06 December 2018 | Features, Film Lists | by Vlad Albescu

It’s not really a new thing, but in 2018 drama movies seemed to have been even more buried under the never-ending pile of action blockbusters (sequels, reboots and remakes included). Apart from the music-filled “Bohemian Rhapsody” and “A Star Is Born” or – to a lesser extent – “First Man” or “Creed II”, drama films weren’t really a center of attention this year. Fortunately for the film buffs out there, there are still a lot of “hidden gem” dramas to discover, but getting to know about them implies doing a lot of digging around and even then you might miss some.

With this list, we tried to shine some light on ten of the best dramas of 2018 that most viewers might have missed. They’re not all obscure films, but for what it matters, they are still far from being popular. Let us know in the comments if you know other lesser-known 2018 great drama films.

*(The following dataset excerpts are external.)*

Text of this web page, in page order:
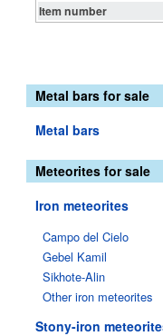
Item number
Metal bars for sale
Metal bars
Meteorites for sale
Iron meteorites
Campo del Cielo
Gebel Kamil
Sikhote-Alin
Other iron meteorites
Stony-iron
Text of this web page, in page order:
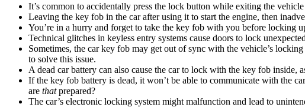
It’s common to accidentally press the lock button while exiting the
Leaving the key fob in the car after using it to start the engine, then
You’re in a hurry and forget to take the key fob with you before locking
Technical glitches in keyless entry systems cause doors to lock
Sometimes, the car key fob may get out of sync with the vehicle’s
to solve this issue.
A dead car battery can also cause the car to lock with the key fob inside,
If the key fob battery is dead, it won’t be able to communicate with the
are thatprepared?
The car’s electronic locking system might malfunction and lead to
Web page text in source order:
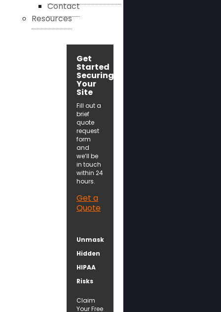
Contact
Resources
Get
Started
Securing
Your
Site
Fill out a
brief
quote
request
form
and
we’ll be
in touch
within 24
hours.
Get a
Quote
Unmask
Hidden
HIPAA
Risks
Claim
Your Free
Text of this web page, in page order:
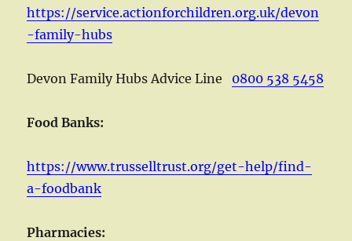
https://service.actionforchildren.org.uk/devon
-family-hubs
Devon Family Hubs Advice Line 0800 538 5458
Food Banks:
https://www.trusselltrust.org/get-help/find-
a-foodbank
Pharmacies:
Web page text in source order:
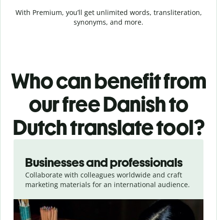
With Premium, you’ll get unlimited words, transliteration,
synonyms, and more.
Who can benefit from
our free Danish to
Dutch translate tool?
Businesses and professionals
Collaborate with colleagues worldwide and craft
marketing materials for an international audience.
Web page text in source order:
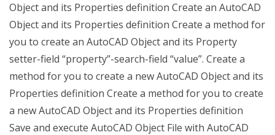
Object and its Properties definition Create an AutoCAD
Object and its Properties definition Create a method for
you to create an AutoCAD Object and its Property
setter-field “property”-search-field “value”. Create a
method for you to create a new AutoCAD Object and its
Properties definition Create a method for you to create
a new AutoCAD Object and its Properties definition
Save and execute AutoCAD Object File with AutoCAD
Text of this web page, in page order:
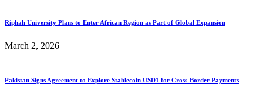
Riphah University Plans to Enter African Region as Part of Global Expansion
March 2, 2026
Pakistan Signs Agreement to Explore Stablecoin USD1 for Cross-Border Payments
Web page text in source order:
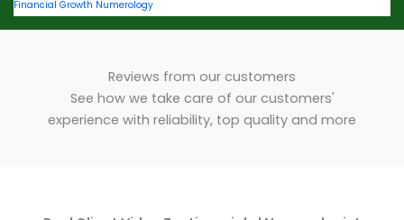
Financial Growth Numerology
Reviews from our customers
See how we take care of our customers'
experience with reliability, top quality and more
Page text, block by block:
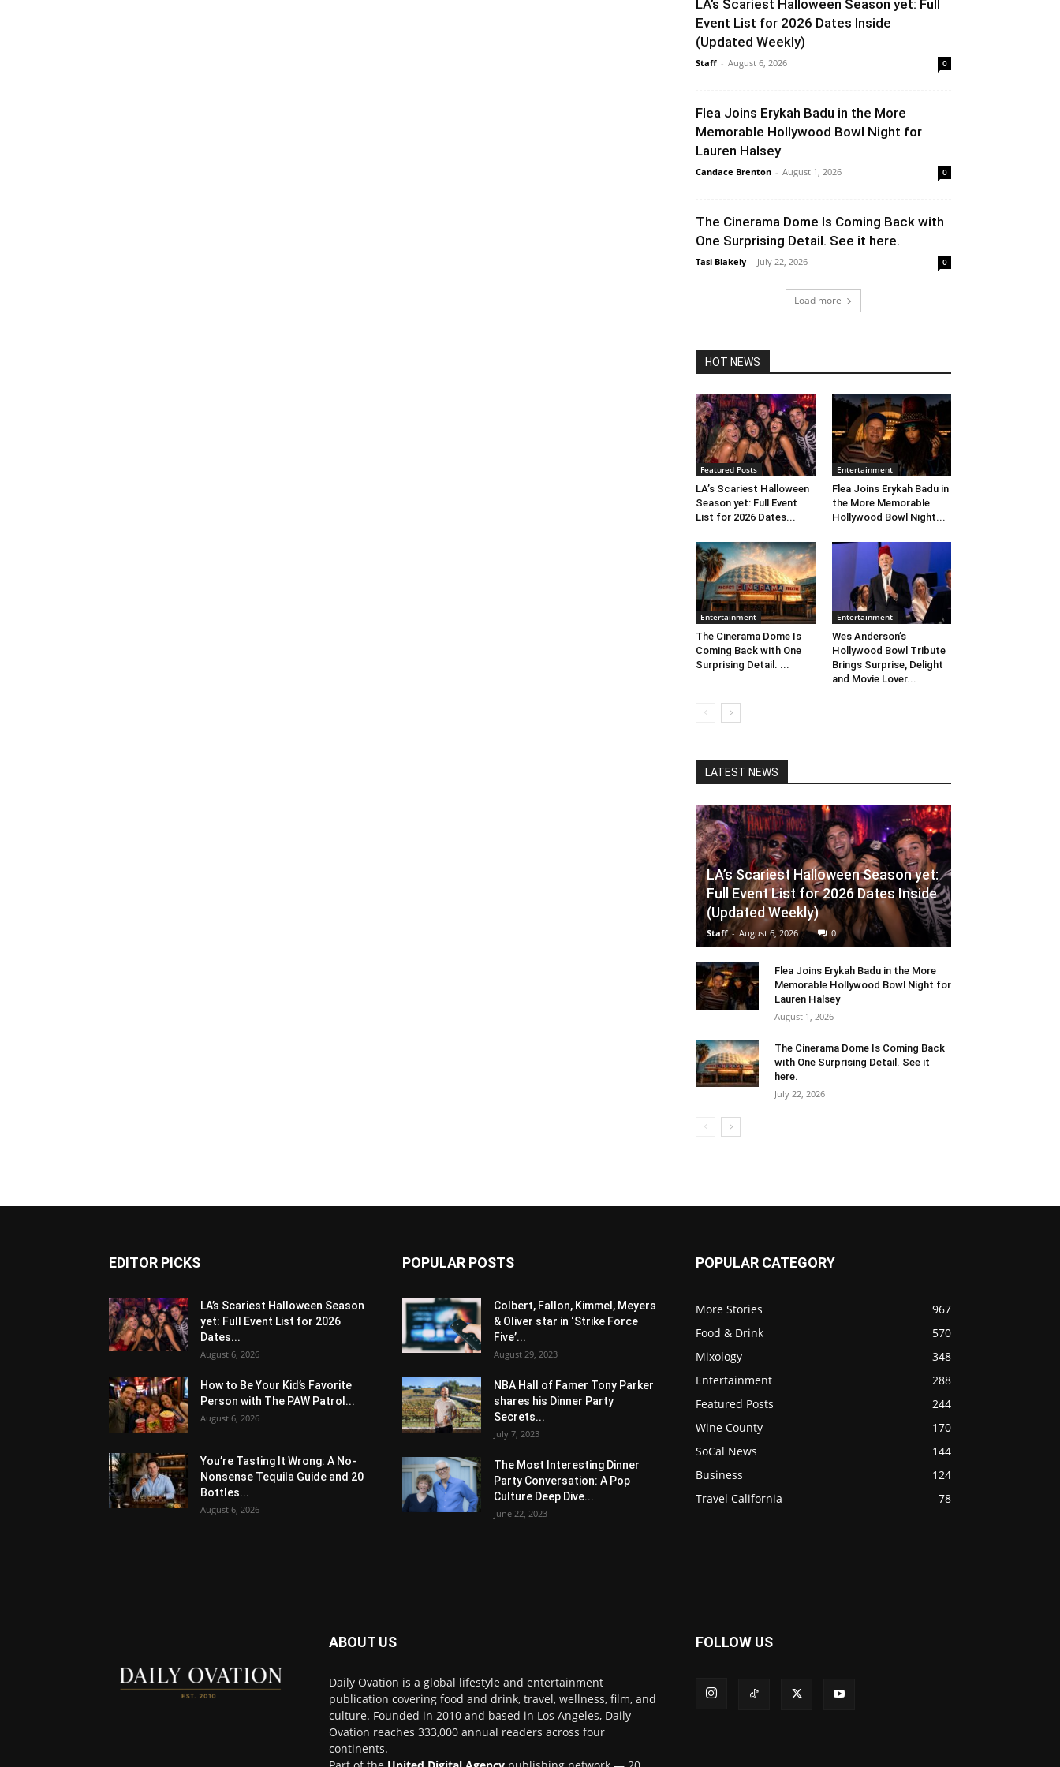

Note: “The Rider” and “Lean on Pete” are two other great dramas which were at first included on this list as they had their general release in 2018. However, they are technically 2017 films as they initially premiered at film festivals from last year, so we decided to skip them.

 

10. The Hate U Give

Based on Angie Thomas’ bestselling young-adult novel of the same name, “The Hate U Give” follows Starr Carter (Amandla Stenberg), a 16-year-old black girl who lives in a poor black neighborhood, but attends a wealthy, mostly white private school. Starr’s life gets turned upside down after a party when, while driving home with her childhood best friend Khalil, she witnesses him being fatally shot by a white policeman in an unfortunate turn of events.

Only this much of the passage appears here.